» **DATA FOR THE TASK**:
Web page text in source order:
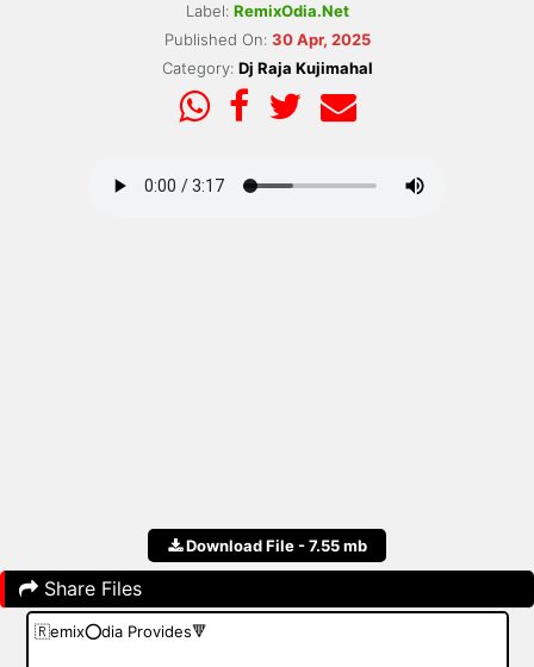
Label: RemixOdia.Net
Published On: 30 Apr, 2025
Category: Dj Raja Kujimahal
Download File - 7.55 mb
Share Files
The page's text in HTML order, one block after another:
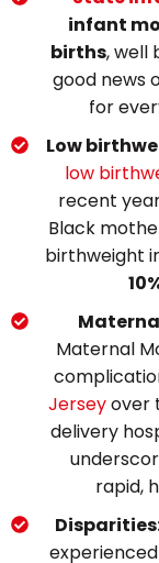
infant
births, well
good news
for
Low
low
recent
Black
birthweight
Maternal
Jerseyover
delivery
rapid,
experienced
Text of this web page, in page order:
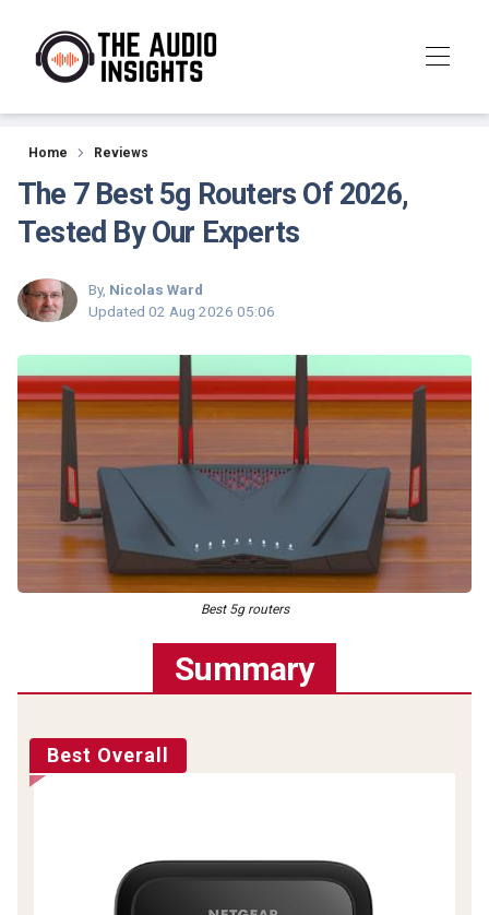
Reviews
Home Reviews
The 7 Best 5g Routers Of 2026,
Tested By Our Experts
By, Nicolas Ward
Updated 02 Aug 2026 05:06
Best 5g routers
Summary
Best Overall
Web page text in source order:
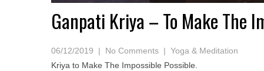
Ganpati Kriya – To Make The
06/12/2019 | No Comments | Yoga & Meditation
Kriya to Make The Impossible Possible.
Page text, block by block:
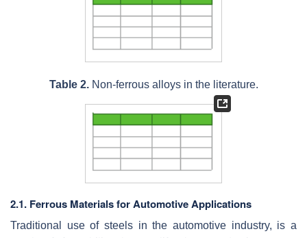
Table 2.Non-ferrous alloys in the literature.
2.1. Ferrous Materials for Automotive Applications
Traditional use of steels in the automotive industry, is a
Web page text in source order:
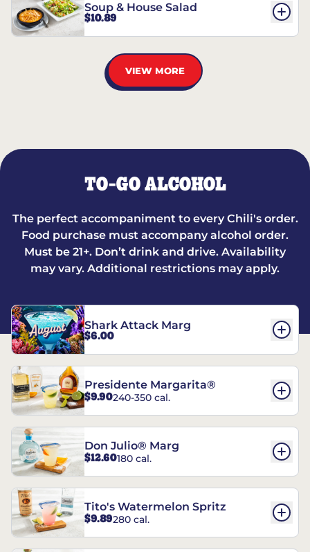
Soup & House Salad
$10.89
VIEW MORE
TO-GO ALCOHOL
The perfect accompaniment to every Chili's order.
Food purchase must accompany alcohol order.
Must be 21+. Don’t drink and drive. Availability
may vary. Additional restrictions may apply.
Shark Attack Marg
$6.00
Presidente Margarita®
$9.90240-350 cal.
Don Julio® Marg
$12.60180 cal.
Tito's Watermelon Spritz
$9.89280 cal.
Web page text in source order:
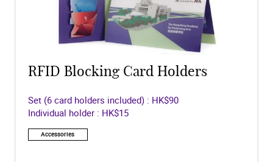
RFID Blocking Card Holders
Set (6 card holders included) : HK$90
Individual holder : HK$15
Accessories
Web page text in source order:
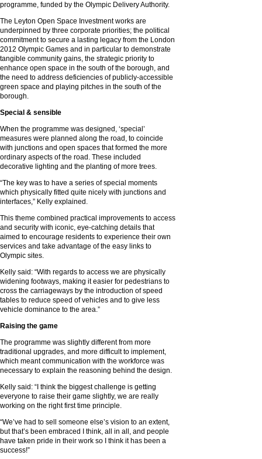
programme, funded by the Olympic Delivery Authority.
The Leyton Open Space Investment works are
underpinned by three corporate priorities; the political
commitment to secure a lasting legacy from the London
2012 Olympic Games and in particular to demonstrate
tangible community gains, the strategic priority to
enhance open space in the south of the borough, and
the need to address deficiencies of publicly-accessible
green space and playing pitches in the south of the
borough.
Special & sensible
When the programme was designed, ‘special’
measures were planned along the road, to coincide
with junctions and open spaces that formed the more
ordinary aspects of the road. These included
decorative lighting and the planting of more trees.
“The key was to have a series of special moments
which physically fitted quite nicely with junctions and
interfaces,” Kelly explained.
This theme combined practical improvements to access
and security with iconic, eye-catching details that
aimed to encourage residents to experience their own
services and take advantage of the easy links to
Olympic sites.
Kelly said: “With regards to access we are physically
widening footways, making it easier for pedestrians to
cross the carriageways by the introduction of speed
tables to reduce speed of vehicles and to give less
vehicle dominance to the area.”
Raising the game
The programme was slightly different from more
traditional upgrades, and more difficult to implement,
which meant communication with the workforce was
necessary to explain the reasoning behind the design.
Kelly said: “I think the biggest challenge is getting
everyone to raise their game slightly, we are really
working on the right first time principle.
“We’ve had to sell someone else’s vision to an extent,
but that’s been embraced I think, all in all, and people
have taken pride in their work so I think it has been a
success!”

» **AIM OF THE TASK**: In the listing above, locate the line containing "measures were planned" and the line containing "tables to reduce". Transcribe those two lines and everything between them, exactly as written.

» **SOLUTION TO THIS EXERCISE**:
measures were planned along the road, to coincide
with junctions and open spaces that formed the more
ordinary aspects of the road. These included
decorative lighting and the planting of more trees.
“The key was to have a series of special moments
which physically fitted quite nicely with junctions and
interfaces,” Kelly explained.
This theme combined practical improvements to access
and security with iconic, eye-catching details that
aimed to encourage residents to experience their own
services and take advantage of the easy links to
Olympic sites.
Kelly said: “With regards to access we are physically
widening footways, making it easier for pedestrians to
cross the carriageways by the introduction of speed
tables to reduce speed of vehicles and to give less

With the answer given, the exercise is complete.